O motivo clássico do fugere urbem não é usado aqui como forma de purificação moral ou social. Não há contradição irredutível entre campo e cidade no livro, apenas a suspensão temporária dos valores e das paisagens citadinos em decorrência do trauma, da experiência limítrofe que esgarça a subjetividade da narradora. Foge-se da cidade, mas nem tanto, afinal, do sítio da narradora em Poço Fundo chega-se ao Rio de Janeiro em menos de um dia. E a própria narradora, ao final do livro, troca definitivamente as paisagens recolhidas do seu sítio pelo cenário urbano do Recife. A naturalidade da narradora e a poesia que enxerga também nestes espaços revelam já uma reconciliação com a urbe e, assim, com o próprio corpo e espiritualidade, demarcando o fim do livro:
 
“À noite, a favela em frente à represa tem luzes amarelas, brancas e vermelhas. Quase digo que parece um presépio. E esses brilhos pousam nas águas da represa, incertos.
 
Aqui venta muito. Mesmo com os vidros fechados, posso ouvir o assobio desse vento passando pelas frestas das portas e das janelas. Estão comigo meu pai e minha mãe, meu avô, o padrasto que me criou e meu irmão. E agora também meu sobrinho João Francisco, gema de ouro que perdi tão cedo. Suas luzes me acompanham” (p. 158).
 
No livro de Helena Jobim, a centralização excessiva na experiência pessoal absorve todos os conflitos possíveis e isso tem muito em comum com outros exemplares de autoficção. Nesse âmbito, a possível transcendência das experiências espirituais/ sobrenaturais vividas pela narradora (as experiências extracorpóreas, os pressentimentos, a aparição de pessoas mortas etc.) não logra muito sucesso em alargar os pontos de vista, uma vez que o livro não consegue dar uma forma literária a esses episódios sem cair no clichê, fazendo muita coisa cheirar a misticismo barato.
 
Ainda assim, permanece a força da fantasmagoria que percorre todo o livro, em que se sente o peso da morte em cada linha.
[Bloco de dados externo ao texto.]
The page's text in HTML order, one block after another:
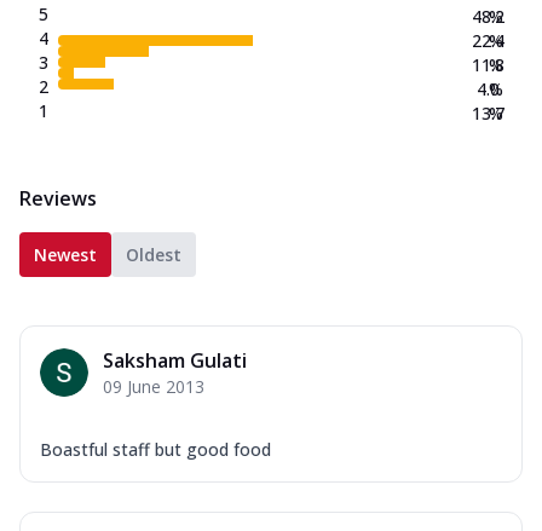
5
4
3
2
1
48.2
22.4
11.8
4.0
13.7
%
%
%
%
%
Reviews
Newest Oldest
Saksham Gulati
09 June 2013
Boastful staff but good food
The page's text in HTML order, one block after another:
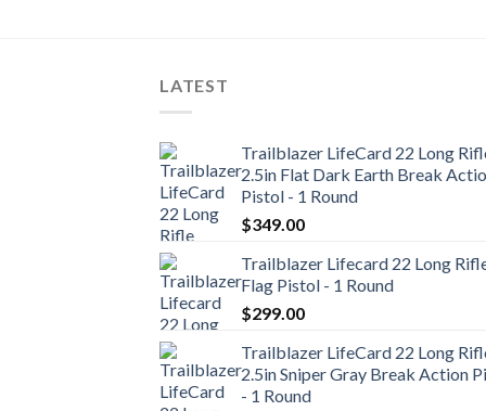
LATEST
Trailblazer LifeCard 22 Long
2.5in Flat Dark Earth Break
Pistol - 1 Round
$349.00
Trailblazer Lifecard 22 Long
Flag Pistol - 1 Round
$299.00
Trailblazer LifeCard 22 Long
2.5in Sniper Gray Break Action
- 1 Round
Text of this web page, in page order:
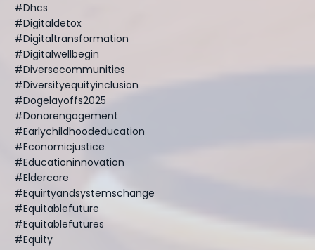
#dhcs
#digitaldetox
#digitaltransformation
#digitalwellbegin
#diversecommunities
#diversityequityinclusion
#dogelayoffs2025
#donorengagement
#earlychildhoodeducation
#economicjustice
#educationinnovation
#eldercare
#equirtyandsystemschange
#equitablefuture
#equitablefutures
#equity
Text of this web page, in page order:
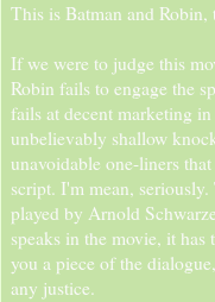
This is Batman and
If we were to judge this
Robin fails to engage the
fails at decent marketing
unbelievably shallow
unavoidable one-liners
script. I'm mean,
played by Arnold
speaks in the movie, it
you a piece of the
any justice.
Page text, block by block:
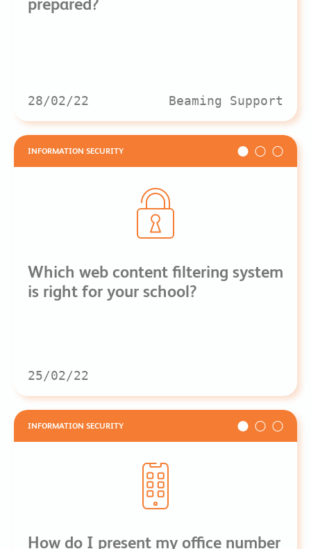
prepared?
28/02/22 Beaming Support
INFORMATION SECURITY
Which web content filtering system
is right for your school?
25/02/22
INFORMATION SECURITY
How do I present my office number

A fidelidade débil aos objetivos que traçara para si no início da narrativa apenas atesta a autonomia do texto literário e do próprio sujeito enquanto se faz literatura. Se, com isso, Helena Jobim foi sincera e fiel aos fatos, é questão que não nos cabe.

 
Notas
1 LÍSIAS, Ricardo. A corrida. Revista Piauí, n. 65, fev. 2012. Disponível aqui. Acesso em: 20 mai. 2024.
 
2 Todas as citações do romance são de JOBIM, Helena. Pressinto os anjos que me perseguem. 2. ed. Rio de Janeiro: Record, 2000.
 
3 Torna-se curioso, assim, que o livro tenha sido lançado justamente na passagem do milênio, que parece assinalar uma nova era, em que, como lembra Fredric Jameson, não parece mais haver espaços intocados pela ação do capital, que já colonizou nossos campos e nossos inconscientes.